В Новороссийске, куда наш поезд дополз после обстрела его на станции Тоннельная, мы узнали, что всё наше управление живёт в вагонах Каботажной пристани. Чувствуя сильную головную боль, я на другое утро выехал домой в Геленджик вместе с одним из сослуживцев Писаревым, старым моим корпусным товарищем. Было решено, что если положение в Геленджике не особо угрожающее, то мы с ним должны были там подыскать квартиры для всего управления.
Встреча векового 1920 года останется для нас с женой памятной на всю жизнь. Втроём мы встречали этот год в маленьком домике, окружённом лесом, на окраине города. Здесь сняла квартиру моя Женя в наше отсутствие и жила в ней с ребёнком и молодой нянькой, петербургской мещанкой, видевшей лучшие времена. Часам к 11 вечера, когда уже был готов стол для встречи Нового года, начался дождь, а затем разразилась гроза, перешедшая в целую бурю.

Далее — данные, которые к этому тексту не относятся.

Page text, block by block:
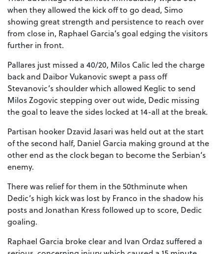
when they allowed the kick off to go dead, Simo
showing great strength and persistence to reach over
from close in, Raphael Garcia’s goal edging the visitors
further in front.
Pallares just missed a 40/20, Milos Calic led the charge
back and Daibor Vukanovic swept a pass off
Stevanovic’s shoulder which allowed Keglic to send
Milos Zogovic stepping over out wide, Dedic missing
the goal to leave the sides locked at 14-all at the break.
Partisan hooker Dzavid Jasari was held out at the start
of the second half, Daniel Garcia making ground at the
other end as the clock began to become the Serbian’s
enemy.
There was relief for them in the 50thminute when
Dedic’s high kick was lost by Franco in the shadow his
posts and Jonathan Kress followed up to score, Dedic
goaling.
Raphael Garcia broke clear and Ivan Ordaz suffered a
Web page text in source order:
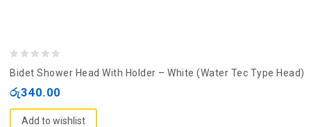
of
Bidet Shower Head With Holder – White (Water Tec Type Head)
රු340.00
Add to wishlist
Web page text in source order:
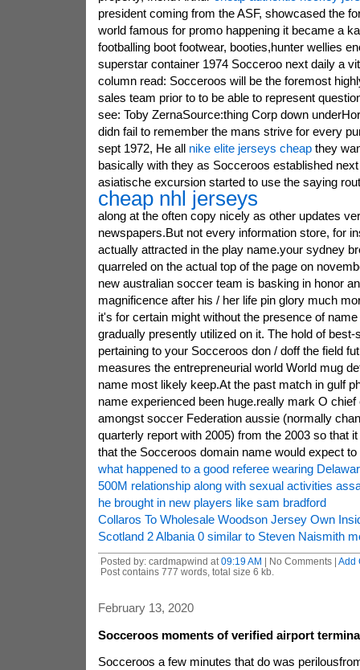
president coming from the ASF, showcased the
world famous for promo happening it became a
footballing boot footwear, booties,hunter wellies
superstar container 1974 Socceroo next daily a
column read: Socceroos will be the foremost
sales team prior to to be able to represent
see: Toby ZernaSource:thing Corp down
didn fail to remember the mans strive for every
sept 1972, He all nike elite jerseys cheapthey
basically with they as Socceroos established
asiatische excursion started to use the saying
cheap nhl jerseys
along at the often copy nicely as other updates
newspapers.But not every information store, for
actually attracted in the play name.your sydney
quarreled on the actual top of the page on
new australian soccer team is basking in honor
magnificence after his / her life pin glory much
it's for certain might without the presence of
gradually presently utilized on it. The hold of best-
pertaining to your Socceroos don / doff the field
measures the entrepreneurial world World mug
name most likely keep.At the past match in gulf
name experienced been huge.really mark O
amongst soccer Federation aussie (normally
quarterly report with 2005) from the 2003 so that
that the Socceroos domain name would expect
what happened to a good referee wearing
500M relationship along with sexual activities
he brought in new players like sam bradford
Collaros To Wholesale Woodson Jersey Own
Scotland 2 Albania 0 similar to Steven Naismith
Posted by: cardmapwind at 09:19 AM | No Comments | Add
Post contains 777 words, total size 6 kb.
February 13, 2020
Socceroos moments of verified airport
Socceroos a few minutes that do was
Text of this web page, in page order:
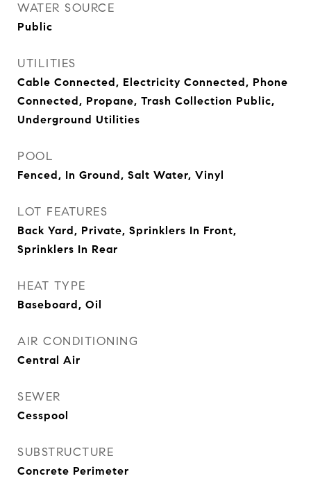
WATER SOURCE
Public
UTILITIES
Cable Connected, Electricity Connected, Phone
Connected, Propane, Trash Collection Public,
Underground Utilities
POOL
Fenced, In Ground, Salt Water, Vinyl
LOT FEATURES
Back Yard, Private, Sprinklers In Front,
Sprinklers In Rear
HEAT TYPE
Baseboard, Oil
AIR CONDITIONING
Central Air
SEWER
Cesspool
SUBSTRUCTURE
Concrete Perimeter

Ровно в полночь, когда мы подняли стаканы с вином, чтобы поздравить друг друга, страшный удар грома, точно залп из орудий, раздался над нашими головами, встряхнув весь дом. Жена взволнованно опустила свой стакан и заметила, что, вероятно, в этом году нас ждёт что-то ужасное, напоминающее эту бурю. Подавленные, мы разошлись после этого спать со смутной тревогой перед неизвестным будущим.

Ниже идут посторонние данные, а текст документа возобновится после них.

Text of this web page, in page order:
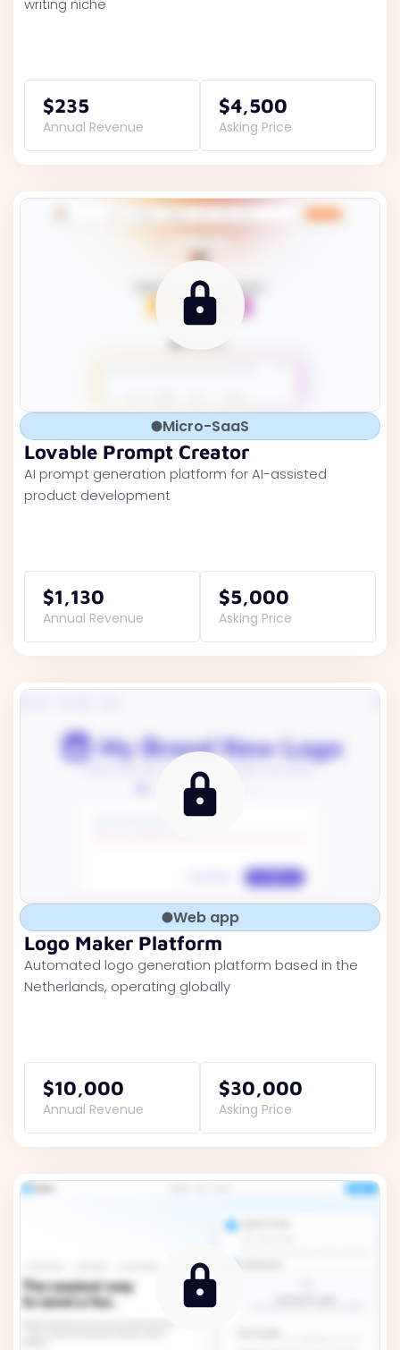
writing niche
$235
Annual Revenue
$4,500
Asking Price
Micro-SaaS
Lovable Prompt Creator
AI prompt generation platform for AI-assisted
product development
$1,130
Annual Revenue
$5,000
Asking Price
Web app
Logo Maker Platform
Automated logo generation platform based in the
Netherlands, operating globally
$10,000
Annual Revenue
$30,000
Asking Price
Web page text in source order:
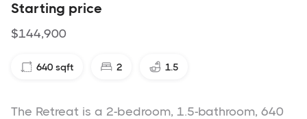
Starting price
$144,900
640 sqft 2 1.5
The Retreat is a 2-bedroom, 1.5-bathroom, 640
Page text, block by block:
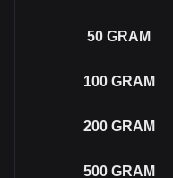
50 GRAM
100 GRAM
200 GRAM
500 GRAM
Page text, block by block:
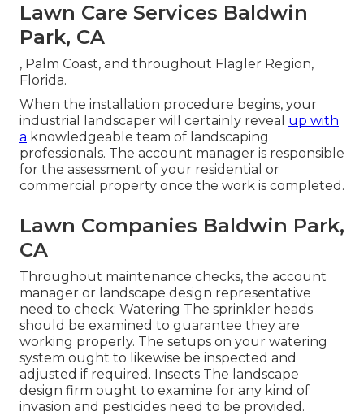
Lawn Care Services Baldwin
Park, CA
, Palm Coast, and throughout Flagler Region,
Florida.
When the installation procedure begins, your
industrial landscaper will certainly reveal up with
a knowledgeable team of landscaping
professionals. The account manager is responsible
for the assessment of your residential or
commercial property once the work is completed.
Lawn Companies Baldwin Park,
CA
Throughout maintenance checks, the account
manager or landscape design representative
need to check: Watering The sprinkler heads
should be examined to guarantee they are
working properly. The setups on your watering
system ought to likewise be inspected and
adjusted if required. Insects The landscape
design firm ought to examine for any kind of
invasion and pesticides need to be provided.
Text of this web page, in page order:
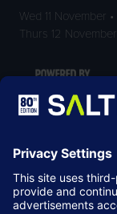
Wed 11 November
Thurs 12
LOCATION
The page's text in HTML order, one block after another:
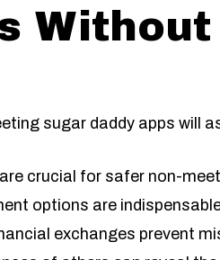
Without
sugar daddy apps will
crucial for safer non-
options are
exchanges prevent
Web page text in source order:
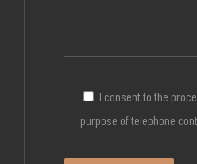
I consent to the
purpose of telephone

Утром я не мог встать с постели. Вызванный женой наш приятель доктор Негребицкий, не задумываясь, констатировал сыпной тиф. В тот же день по городу поползли слухи о неминуемом нападении «зелёных» на Геленджик. Писарев, испуганный моей болезнью и терроризированный этими слухами, несмотря на просьбы мои и жены, позорно сбежал в Новороссийск 3-го января.
В день его отъезда я окончательно потерял сознание, во время болезни оно возвращалось ко мне промежутками. Нервное напряжение, в котором мы все находились годы подряд, сказалось на характере болезни, и она протекала с буйным бредом. Бедная Женя моя совсем измучилась и потеряла голову в этой обстановке, но с редким мужеством и энергией взялась за лечение. В бреду я беспрерывно мучился сознанием того, что должен защищать семью от «зелёных», причём ждал этого нападения обязательно ночью, поэтому каждый раз сходил с ума с наступлением сумерек. Наступавшая за окнами темнота давила и угнетала меня, и я в жару изыскивал тысячи способов для того, чтобы остановить приближение ночи.